A política sempre foi havida como a arte do possível. À medida que se revelam os pormenores da derrota do Governo na Câmara quando da aprovação da chamada emenda da vergonha, mais se torna necessário aprofundar o exame de suas causas determinantes.
Até ontem, a estória era que o ex-presidente Lula descera em Brasília em missão urgente para ativar os contatos entre o poder executivo e o legislativo. Por motivos não especificados, não haveria diálogo satisfatório entre a Administração Dilma e os representantes do povo. O próprio Ministro-Chefe da Casa Civil não estaria encontrando o tempo apropriado para as conversas indispensáveis.
Daí a súbita aparição do presidente (de honra do PT), distribuindo sorrisos em encontros políticos – inclusive com o Vice Michel Temer – e outras providências mais incisivas e menos públicas, como pitos a ministros e recomendações à sua ex-pupila.
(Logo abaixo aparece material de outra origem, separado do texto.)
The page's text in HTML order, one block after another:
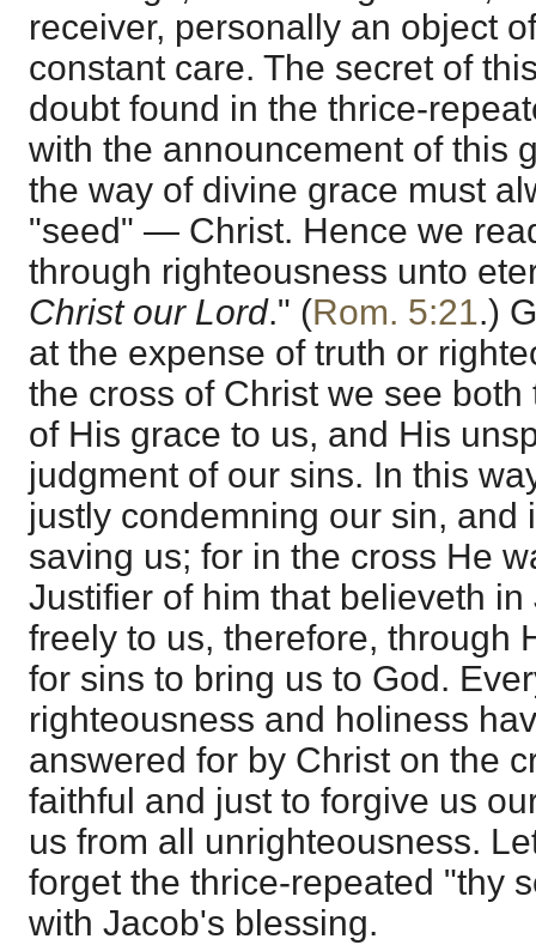
receiver, personally an object
constant care. The secret of
doubt found in the thrice-
with the announcement of this
the way of divine grace must
"seed" — Christ. Hence we
through righteousness unto
Christ our Lord." (Rom. 5:21.)
at the expense of truth or
the cross of Christ we see
of His grace to us, and His
judgment of our sins. In this
justly condemning our sin, and
saving us; for in the cross He
Justifier of him that believeth
freely to us, therefore, through
for sins to bring us to God.
righteousness and holiness
answered for by Christ on the
faithful and just to forgive us
us from all unrighteousness.
forget the thrice-repeated "thy
with Jacob's blessing.
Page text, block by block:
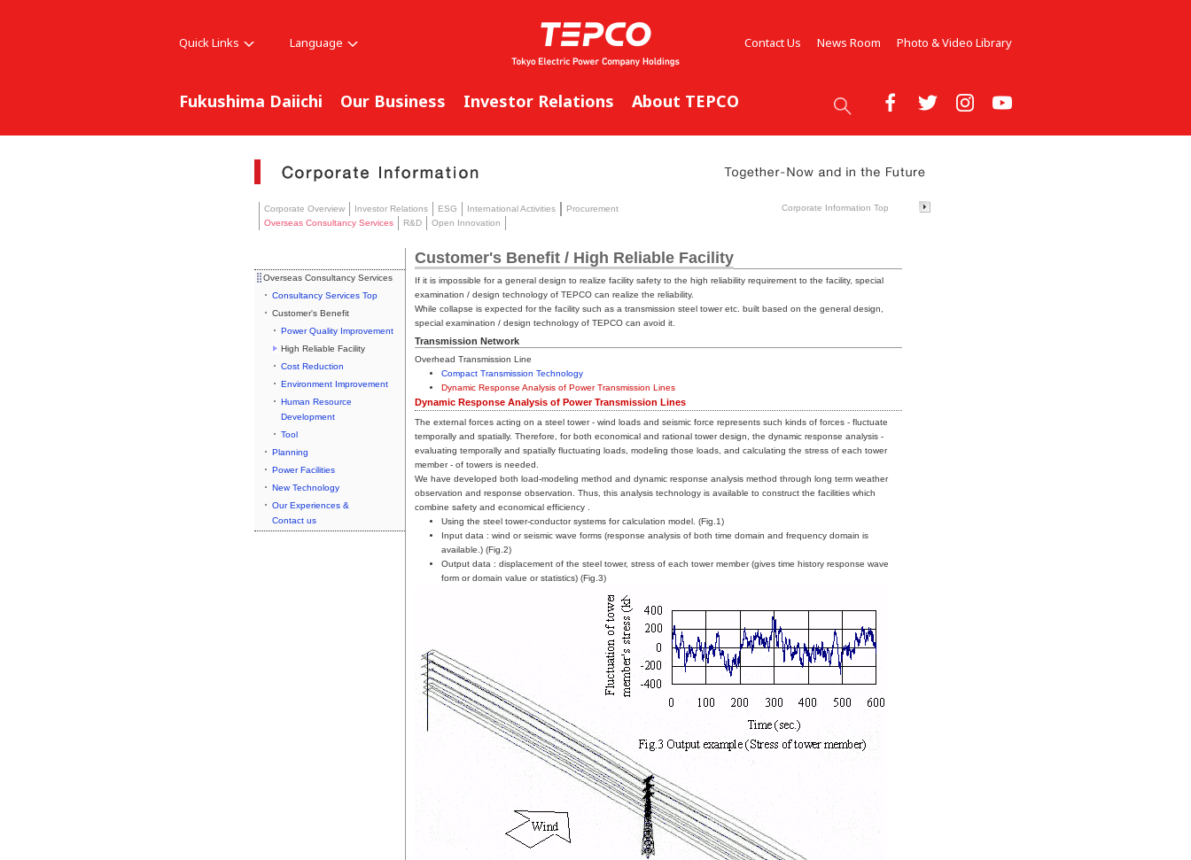
Quick Links Language Contact Us News Room Photo & Video Library
Fukushima Daiichi Our Business Investor Relations About TEPCO
Corporate Information Top
Corporate Overview Investor Relations ESG International Activities
Procurement
Overseas Consultancy Services
R&D Open Innovation
Overseas Consultancy Services
Consultancy Services Top
Customer's Benefit
Power Quality Improvement
High Reliable Facility
Cost Reduction
Environment Improvement
Human Resource
Development
Tool
Planning
Power Facilities
New Technology
Our Experiences &
Contact us
Customer's Benefit / High Reliable Facility
If it is impossible for a general design to realize facility safety to the high reliability requirement to the facility, special
examination / design technology of TEPCO can realize the reliability.
While collapse is expected for the facility such as a transmission steel tower etc. built based on the general design,
special examination / design technology of TEPCO can avoid it.
Transmission Network
Overhead Transmission Line
Compact Transmission Technology
Dynamic Response Analysis of Power Transmission Lines
Dynamic Response Analysis of Power Transmission Lines
The external forces acting on a steel tower - wind loads and seismic force represents such kinds of forces - fluctuate
temporally and spatially. Therefore, for both economical and rational tower design, the dynamic response analysis -
evaluating temporally and spatially fluctuating loads, modeling those loads, and calculating the stress of each tower
member - of towers is needed.
We have developed both load-modeling method and dynamic response analysis method through long term weather
observation and response observation. Thus, this analysis technology is available to construct the facilities which
combine safety and economical efficiency .
Using the steel tower-conductor systems for calculation model. (Fig.1)
Input data : wind or seismic wave forms (response analysis of both time domain and frequency domain is
available.) (Fig.2)
Output data : displacement of the steel tower, stress of each tower member (gives time history response wave
form or domain value or statistics) (Fig.3)
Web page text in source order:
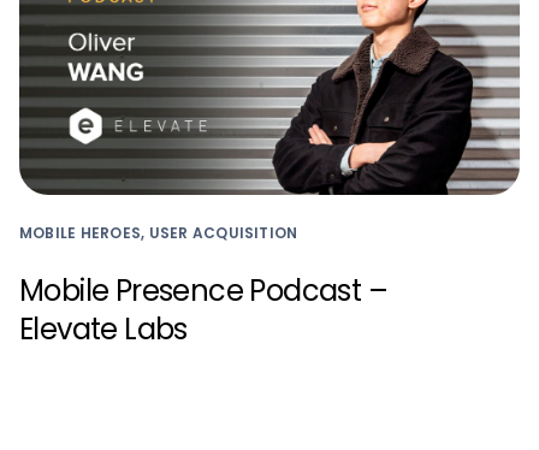
MOBILE HEROES, USER ACQUISITION
Mobile Presence Podcast –
Elevate Labs
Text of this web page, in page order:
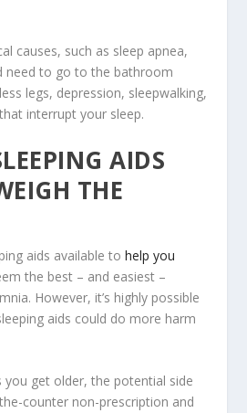
causes, such as sleep apnea,
need to go to the bathroom
legs, depression, sleepwalking,
interrupt your sleep.
AIDS
THE
aids available tohelp you
the best – and easiest –
However, it’s highly possible
aids could do more harm
you get older, the potential side
counter non-prescription and
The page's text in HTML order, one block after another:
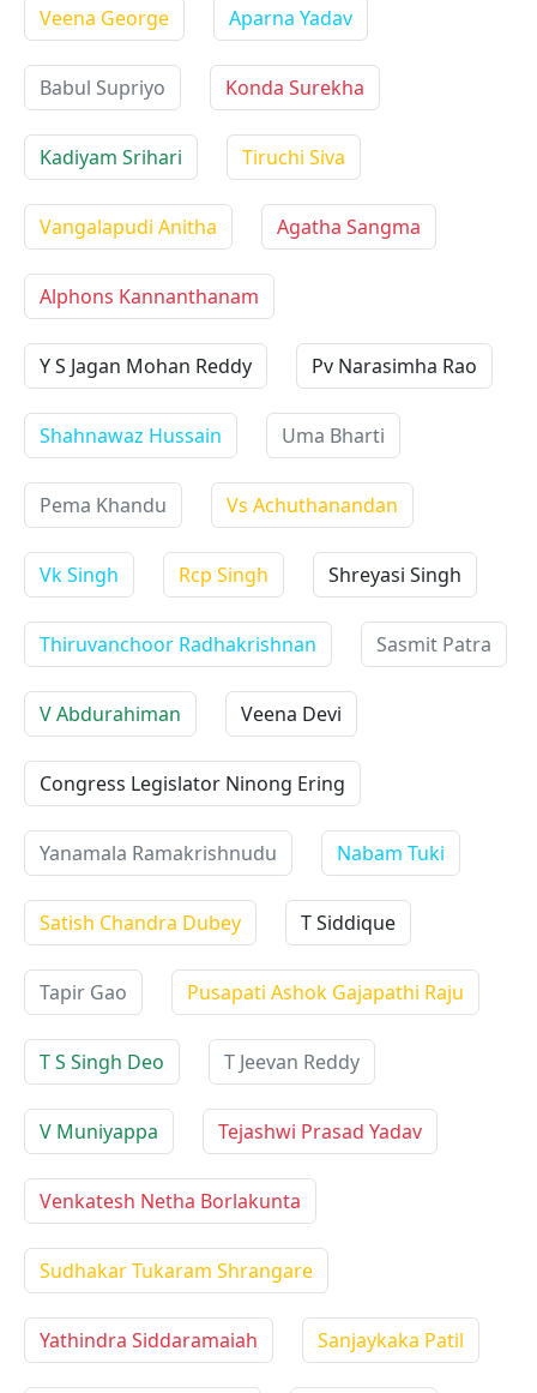
Veena George Aparna Yadav
Babul Supriyo Konda Surekha
Kadiyam Srihari Tiruchi Siva
Vangalapudi Anitha Agatha Sangma
Alphons Kannanthanam
Y S Jagan Mohan Reddy Pv Narasimha Rao
Shahnawaz Hussain Uma Bharti
Pema Khandu Vs Achuthanandan
Vk Singh Rcp Singh Shreyasi Singh
Thiruvanchoor Radhakrishnan Sasmit Patra
V Abdurahiman Veena Devi
Congress Legislator Ninong Ering
Yanamala Ramakrishnudu Nabam Tuki
Satish Chandra Dubey T Siddique
Tapir Gao Pusapati Ashok Gajapathi Raju
T S Singh Deo T Jeevan Reddy
V Muniyappa Tejashwi Prasad Yadav
Venkatesh Netha Borlakunta
Sudhakar Tukaram Shrangare
Yathindra Siddaramaiah Sanjaykaka Patil
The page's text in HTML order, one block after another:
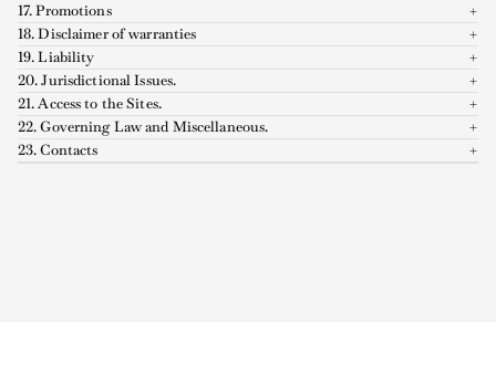
17. Promotions
18. Disclaimer of warranties
19. Liability
20. Jurisdictional Issues.
21. Access to the Sites.
22. Governing Law and Miscellaneous.
23. Contacts
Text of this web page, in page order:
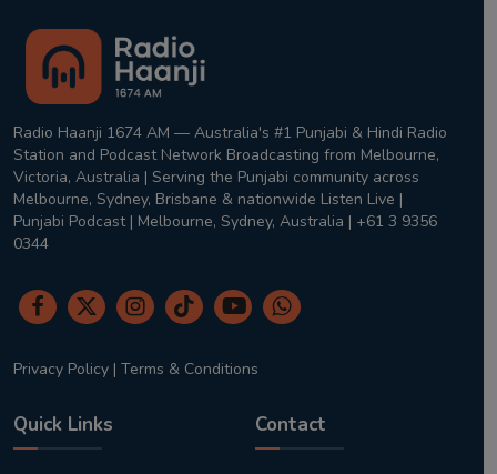
Radio Haanji 1674 AM — Australia's #1 Punjabi & Hindi Radio
Station and Podcast Network Broadcasting from Melbourne,
Victoria, Australia | Serving the Punjabi community across
Melbourne, Sydney, Brisbane & nationwide Listen Live |
Punjabi Podcast | Melbourne, Sydney, Australia | +61 3 9356
0344
Privacy Policy | Terms & Conditions
Quick Links Contact
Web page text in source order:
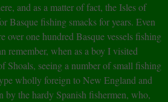
and as a matter of fact, the Isles of
Basque fishing smacks for years. Even
over one hundred Basque vessels fishing
remember, when as a boy I visited
Shoals, seeing a number of small fishing
wholly foreign to New England and
by the hardy Spanish fishermen, who,
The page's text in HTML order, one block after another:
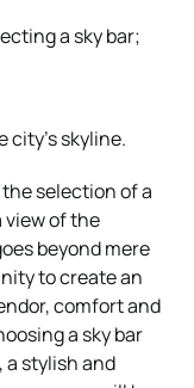
a sky bar;
skyline.
selection of a
view of the
beyond mere
to create an
comfort and
a sky bar
a stylish and
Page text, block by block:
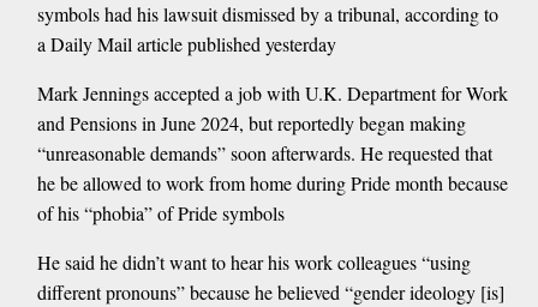
symbols had his lawsuit dismissed by a tribunal, according to
a Daily Mail article published yesterday
Mark Jennings accepted a job with U.K. Department for Work
and Pensions in June 2024, but reportedly began making
“unreasonable demands” soon afterwards. He requested that
he be allowed to work from home during Pride month because
of his “phobia” of Pride symbols
He said he didn’t want to hear his work colleagues “using
different pronouns” because he believed “gender ideology [is]
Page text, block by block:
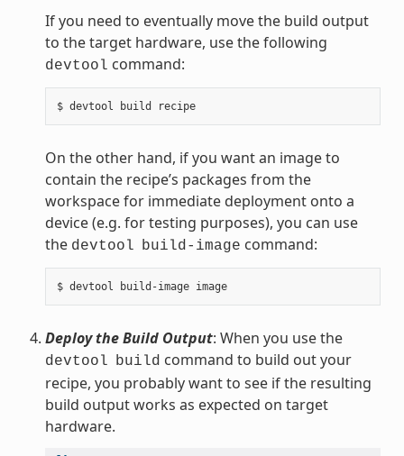
If you need to eventually move the build output
to the target hardware, use the following
devtool command:
$ devtool build recipe
On the other hand, if you want an image to
contain the recipe’s packages from the
workspace for immediate deployment onto a
device (e.g. for testing purposes), you can use
the devtool build-image command:
$ devtool build-image image
Deploy the Build Output: When you use the
devtool build command to build out your
recipe, you probably want to see if the resulting
build output works as expected on target
hardware.
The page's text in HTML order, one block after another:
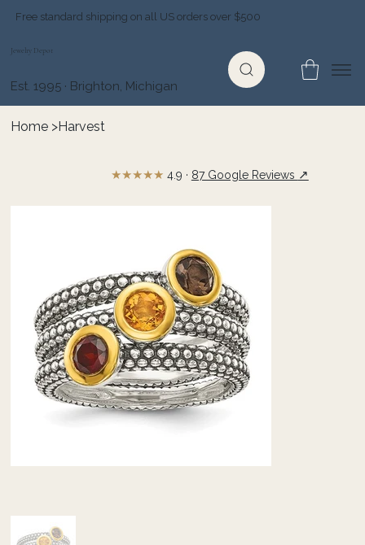
Free standard shipping on all US orders over $500
Jewelry Depot
Est. 1995 · Brighton, Michigan
Home >Harvest
★★★★★ 4.9 · 87 Google Reviews ↗

Hoje, no entanto, a verdade – essa recatada senhora que se exibe através da exposição de seus sucessivos véus – se nos mostra em formas de progressiva nitidez.
As causas da crise não tinham sido bem descritas. Houvera ríspido telefonema do Ministro Antonio Palocci ao Vice-Presidente, em que o Chefe da Casa Civil, a mando da Presidenta, ameaçara a demissão de ministros do PMDB na hipótese de o partido votar a favor da anistia aos desmatadores.
E Palocci teria ido ainda mais fundo, ao especificar para o interlocutor que o primeiro a cair seria Wagner Rossi, Ministro da Agricultura e aliado de Temer. O em geral compenetrado Vice-Presidente (e ex-presidente do PMDB) haveria respondido com um palavrão.
As consequências desse diálogo são conhecidas. Estaríamos agora na fase a cargo da turma do deixa-disso, como de resto assinalado na antevéspera com a passagem de Lula pela capital, nas vestes de deus ex-machina.
No entanto, a análise inicial nos deixa insatisfeitos. Sente-se que o exame se afigura incompleto, porque se deteve em causas secundárias, e não buscara levantar mais um véu dessa decorosa dama.
Se virmos o quadro um pouco além, captaremos melhor a razão da pressa do presidente Lula. Ele interveio prontamente por não desconhecer a origem do problema.
Quando tirou da própria algibeira o nome de sua sucessora e o impôs ao partido e aos escassos contendores da situação, Lula o fez guiado pela convicção de que escolhia a melhor candidata.
O seu equívoco estava em que confundira a parte com o todo. Explico-me. O presidente, no seu segundo mandato, tivera ampla oportunidade de comprovar a capacidade gerencial de sua Chefe da Casa Civil. Sem embargo, esqueceu-se ou julgou que seria simples acessório facilmente ajustável, que tal qualidade não se apoiasse em experiência política correspondente.
Ao tentar a oposição tornar evidente e marcada essa lacuna, o seu discurso desconexo e pouco incisivo não criou empecilho para que na imagem da candidata oficial se lograssem confundir as duas experiências – a administrativa e a política – como se fossem, na realidade, uma só.
Mais uma vez, o presidente Lula prevaleceu. Sem embargo, por mais hábil e carismático que seja, o ex-líder metalúrgico não tem o dom da alquimia. Sua candidata vitoriosa continuou uma experta dirigente administrativa, mas o seu aprendizado político não pode suprir em contados meses toda a experiência no ramo da composição e da negociação que constituem a essência da política em uma democracia.
O seu auxiliar-direto – que tampouco atravessa um momento favorável – igualmente ignorou regra básica em quem faz ou transmite uma ameaça. O alvo da advertência não deve ter dúvidas sobre a sua intenção de levá-la a cabo.
Ameaça sem sequela crível é coisa de fanfarrão. Ou de inexperiente em política.
Dado o erro inicial do presidente Lula – derivado de sua hubris de fazer e desfazer – não nos resta outra coisa senão torcer para que Dilma aprenda depressa, de modo a que seus objetivos possam ser realizados.
Eis que desejaríamos muito – como no caso em tela – que eles se tornassem realidade.